Top ten (or so) CJC books? hmm… there’s a certain amount of ‘what I read last.’ But ones that either haunt me or I go back to frequently are: The four Fortress (Rachel, just EAGLES?) which like CHANUR are really one story; CHANUR (all of ’em); FORGE OF HEAVEN (not just due to the fashionistas being heroic, but it helps); GOBLIN MIRROR; WAVE WITHOUT A SHORE; CUCKOO’s EGG; PALADIN; VISIBLE LIGHT (short story collection, especially the story about the wizard that she wrote on a postcard at a convention); FADED SUN; FINISTERRE; GEHENNA. EXPLORER, if that was the Atevi one where we see Bren doing the linguist thing with the new aliens.
I very much enjoyed all the Fortress ones except I wasn’t as impressed by the latest, the one where there’s a good bit from the pov of the boys, Elfwyn and whatever the other one’s name is. But F of Eagles is definitely my favorite. I really enjoyed watching Tristan catch his balance in the modern world and establish his authority and everything.
Maybe I should re-read WAVE W/OUT A SHORE. Yes, I love the postcard story, that story collection is well worth owning just for that. It’s interesting to me that everyone else seems to be putting the FINISTERRE ones up higher than I do.
ALSO! !!! I just remembered a novella called “The Scapegoat,” in a three-novella collection called ALIEN STARS that also included stories from Haldeman and Timothy Zahn. Cherryh’s story in there is fabulous and I hereby elevate it to my Top Ten Cherryh list and drop, um, GOBLIN MIRROR off to make room.
WAVE is an early stab at a character with Ari’s problem of no one to bounce off of. Also the planet was settled by … solipsists, I think. The ones who think they control reality by thinking? The person with the strongest thoughts rules/wins. Throw in a gifted artist and then war coming to the planet. “Characters think they control reality.
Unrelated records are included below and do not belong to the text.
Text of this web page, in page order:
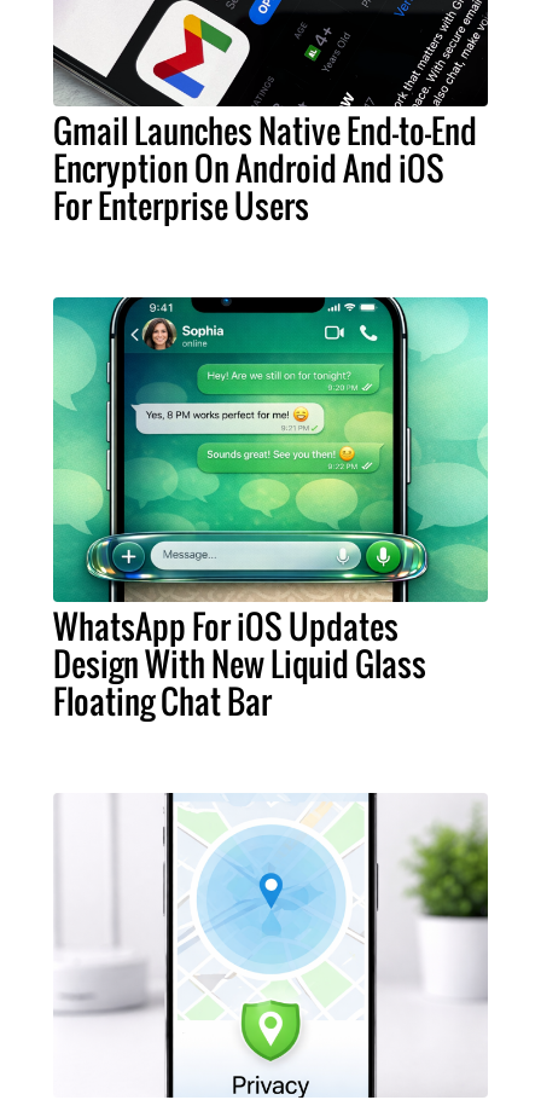
Gmail Launches Native End-to-End
Encryption On Android And iOS
For Enterprise Users
WhatsApp For iOS Updates
Design With New Liquid Glass
Floating Chat Bar
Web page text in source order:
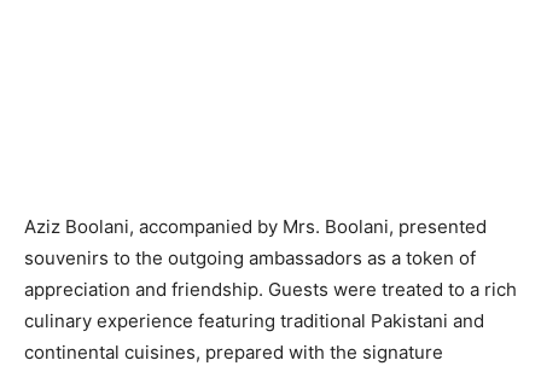
Aziz Boolani, accompanied by Mrs. Boolani, presented
souvenirs to the outgoing ambassadors as a token of
appreciation and friendship. Guests were treated to a rich
culinary experience featuring traditional Pakistani and
continental cuisines, prepared with the signature
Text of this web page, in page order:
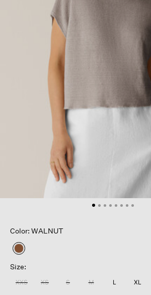
Color: WALNUT
selected
Size:
XXS XS S M L XL
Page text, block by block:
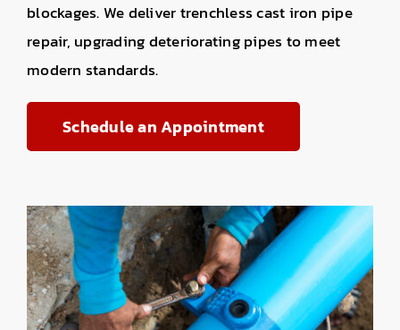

Reality corrects them.”
FINISTERRE scratches my mindspace that likes Westerns, and enjoys seeing a writer tackle the practical difficulties of empathic links with animals. I’d like to see more of Danny and Carlo and Guil and Tamra.
I must have read “Scapegoat” but don’t remember it at all. Must look it up again.
If I had to pick one FORTRESS it would be the first. I like watching Tristan and Cefwyn and Cefwyn with everyone else. There’s more of that in the first than elsewhere.
Okay, yes, when I think about it, me too with the first FORTRESS book. Except when I re-read it, I tend to gloss over the part before Tristan meets Cefwyn. But I love the complicated relationships between Cefwyn and his brother, and the way Cherryh builds that into a positive relationship when it might have gone the other way; and the early part where Cefwyn and his future wife are working things out — lots of great dialogue in there.
“Scapegoat” might be tagged in your mind as “Neverneverland”, which I thought was the title until I went and looked. You can see an early attempt to create a species with an alien mindset.